Upon implementation of the spend orchestration, there will be one fiasco, hardship, and falling out after another as you realize the platform doesn’t do anything if you don’t have core Procurement platforms for sourcing, supplier management, analytics, contract management, procurement, and invoice management/accounts payable … otherwise, it’s just intake to nowhere and orchestrating faster push and pull from your incomplete, outdated ERP/MRP. Also, without good platforms in place, it will just make it easier for the stakeholders to admonish you on a daily basis when your Procurement process doesn’t actually pick up the pace or perform more preferably. And you will be more jealous of your peers that skipped the orchestration platform and went straight for the S2P or P2P platform that actually solves some of your Procurement problems.

Now, eventually you will acquire the missing pieces (or these orchestration platforms will build basic functionality) and you will kiss and make up at a big fat Procurement Wedding like ISM or DPW, where they invite you on an all expenses paid trip to participate in their prestigious Power Procurement panel, but it will be a very rocky road on the way.

Our suggestion is that if a company comes knocking with “spend orchestration“, you tell them thanks and no thanks and save the comedy hijinks for the big screen. If you do need orchestration — which you won’t know for sure until after you’ve consolidated your applications, determined which are not easy to direct connect (due to a lack of [Open] APIs), which don’t allow easy access across the organization, and where orchestration might actually help — you want to get that orchestration from a company that has grown up, not one just starting it’s teenage high-school journey!

Orchestration Won’t Solve a Reckless Runaway SaaS Proliferation Problem!

In a recent LinkedIn Post, THE REVELATOR asked Why you need an Internal and External Metaprise Strategy for optimal Intake and Orchestration capability? and noted that:

  • Most large enterprises use between 10-25 procurement software platforms, with some complex organizations exceeding 25. Just for Procurement!
  • A 2022 study by Forrester Consulting found that large enterprises use an average of 367 software applications and systems.
  • A 2023 report by Zylo found that large organizations deploy an average of 660 Software as a Service (SaaS) applications.

Moreover, the doctor has seen stats:

  • as high as 87 individual SaaS products in a single department in larger orgs
  • exceeding 40 for Marketing or Sales … when you can’t find more than a half dozen apps that actually do something significantly different

All the doctor can say to this is that if the number of platforms you are using numbers is in the three digits, you don’t need orchestration, you need consolidation!

For example, Marketing and Sales is all lead generation/management and customer prediction/funnel/CRM. With no coherent strategy (beyond maybe SalesForce for CRM), every employee or team will purchase their own set of Apps and the organization will have 5 to 10 apps that more or less do the same thing with 90% overlap. And similar situations abound throughout the organization.

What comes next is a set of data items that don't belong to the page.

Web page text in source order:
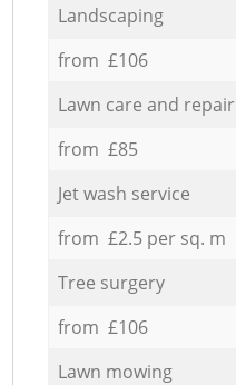
Landscaping
from £106
Lawn care and repair
from £85
Jet wash service
from £2.5 per sq. m
Tree surgery
from £106
Lawn mowing
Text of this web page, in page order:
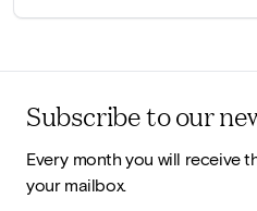
Subscribe to our
Every month you will receive
your mailbox.
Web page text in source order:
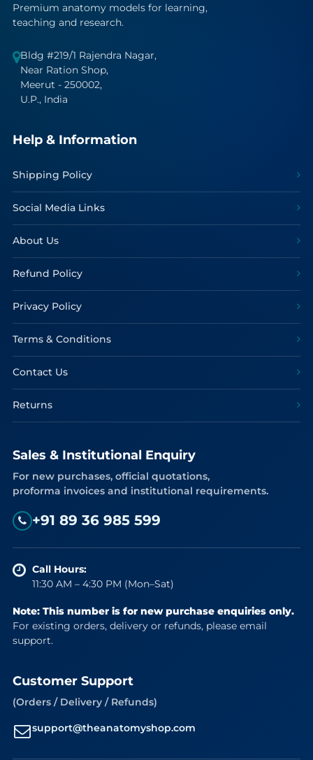
Premium anatomy models for learning,
teaching and research.
Bldg #219/1 Rajendra Nagar,
Near Ration Shop,
Meerut - 250002,
U.P., India
Help & Information
Shipping Policy
Social Media Links
About Us
Refund Policy
Privacy Policy
Terms & Conditions
Contact Us
Returns
Sales & Institutional Enquiry
For new purchases, official quotations,
proforma invoices and institutional requirements.
+91 89 36 985 599
Call Hours:
11:30 AM – 4:30 PM (Mon–Sat)
Note: This number is for new purchase enquiries only.
For existing orders, delivery or refunds, please email
support.
Customer Support
(Orders / Delivery / Refunds)
support@theanatomyshop.com
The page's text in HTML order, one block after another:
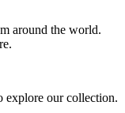
around the world.
explore our collection.
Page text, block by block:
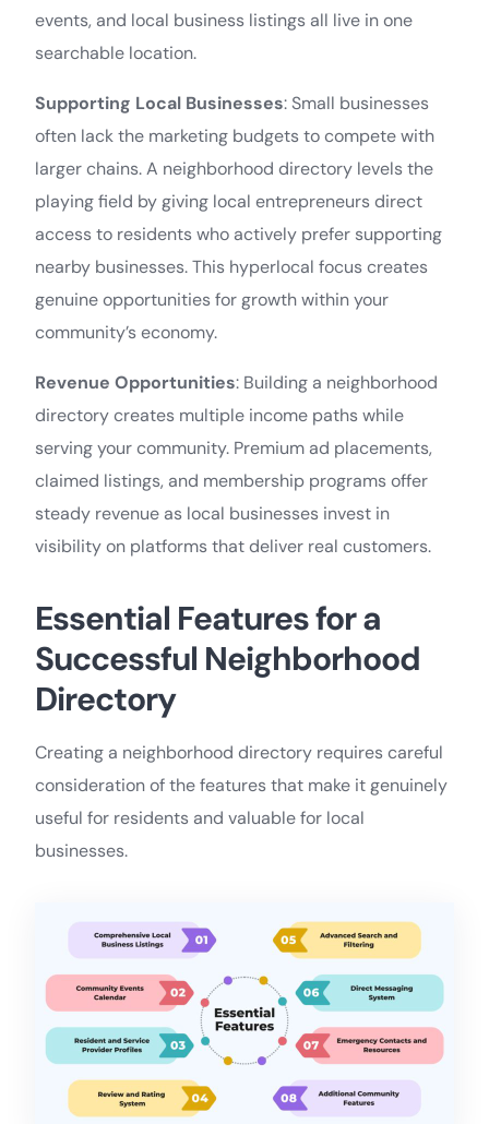
events, and local business listings all live in one
searchable location.
Supporting Local Businesses: Small businesses
often lack the marketing budgets to compete with
larger chains. A neighborhood directory levels the
playing field by giving local entrepreneurs direct
access to residents who actively prefer supporting
nearby businesses. This hyperlocal focus creates
genuine opportunities for growth within your
community’s economy.
Revenue Opportunities: Building a neighborhood
directory creates multiple income paths while
serving your community. Premium ad placements,
claimed listings, and membership programs offer
steady revenue as local businesses invest in
visibility on platforms that deliver real customers.
Essential Features for a
Successful Neighborhood
Directory
Creating a neighborhood directory requires careful
consideration of the features that make it genuinely
useful for residents and valuable for local
businesses.
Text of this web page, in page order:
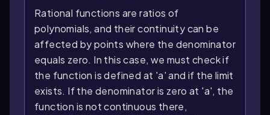
Rational functions are ratios of
polynomials, and their continuity can be
affected by points where the denominator
equals zero. In this case, we must check if
the function is defined at 'a' and if the limit
exists. If the denominator is zero at 'a', the
function is not continuous there,
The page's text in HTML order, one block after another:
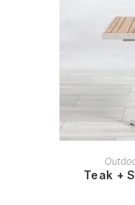
Teak +
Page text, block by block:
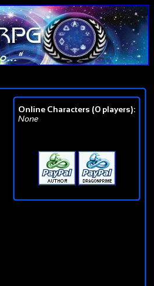
Online Characters (0 players):
None
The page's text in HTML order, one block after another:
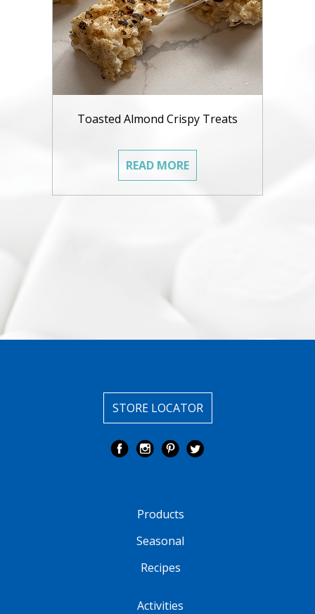
Toasted Almond Crispy Treats
READ MORE
STORE LOCATOR
Products
Seasonal
Recipes
Activities
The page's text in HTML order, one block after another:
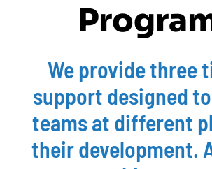
We provide three
support designed
teams at different
their development.
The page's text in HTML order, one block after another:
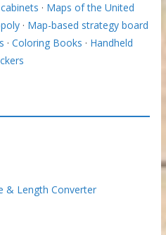
· Maps of the United
· Map-based strategy board
· Coloring Books · Handheld
& Length Converter

So yes, these organizations need a strategy, and that strategy should be to centralize app decision and management in each department to prevent unnecessary app sprawl. After all, each app you orchestrate costs you even more money than the app subscription cost (as the orchestration app will charge you based on the number of integrations, and how many of those it supports out of the box), which ends up ballooning your overspend to integrate apps you shouldn’t be using in the first place.

Which means that the first thing these organizations need is a SaaS App Optimization platform that can crawl their SaaS purchase and usage data, identify what’s used, identify more-or-less duplicate apps, and identify which app should be consolidated upon based on usage. This will not only reduce costs by over 30% once the unnecessary apps can be dropped (at the end of the current license or payment cycle), but increase productivity (as [cross functional] teams work in the same app ecosystem).

Moreover, this is just the tip of the overspend iceberg. Once the first round of consolidation is done, these organizations need to tackle SKU sprawl in their enterprise platforms, and their ERP, Cloud Host, and Back-Office Systems in particular where the common vendor strategy is to offer “bigger discounts” when the client purchases packages that contain modules they don’t need or more seats than they will actually use, which, even with the bigger discount percentage off of list price, are still designed to cost the organization more than they should be spending. To do this, they will need to use a vendor, like Green Cabbage that we recently reviewed, that are experts in enterprise software system purchases and know how to unbundle these consolidations and get you insight into market pricing on a SKU basis for hard-nosed fact-based negotiations.

Only once the organization’s platforms have been consolidated and optimized should the organization embark heavily into orchestration, as this is the only way to ensure they don’t do unnecessary work or pay unnecessary costs.

Put Your Research in the Forefront with Forestreet!

Forestreet is a dichotomy and a juxtaposition in that it is a relatively new entrant to the ProcureTechSphere, as it only launched its platform in late 2022, but a relatively old company as it was founded in 2017 to super power supplier and market research for sourcing and category management professionals.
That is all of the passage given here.